- [Work order]
Your copy of the listing must be exact and must hold no images.

- [Source information]

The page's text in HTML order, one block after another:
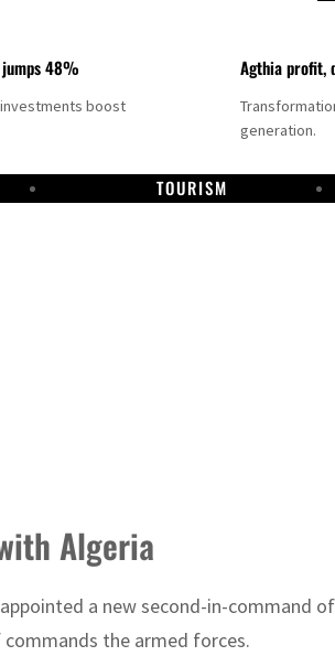
48%
boost
Agthia profit,
generation.
TOURISM
Algeria
a new second-in-command
the armed forces.

- [Exercise answer]
The page's text in HTML order, one block after another:
48%
boost
Agthia profit,
generation.
TOURISM
Algeria
a new second-in-command
the armed forces.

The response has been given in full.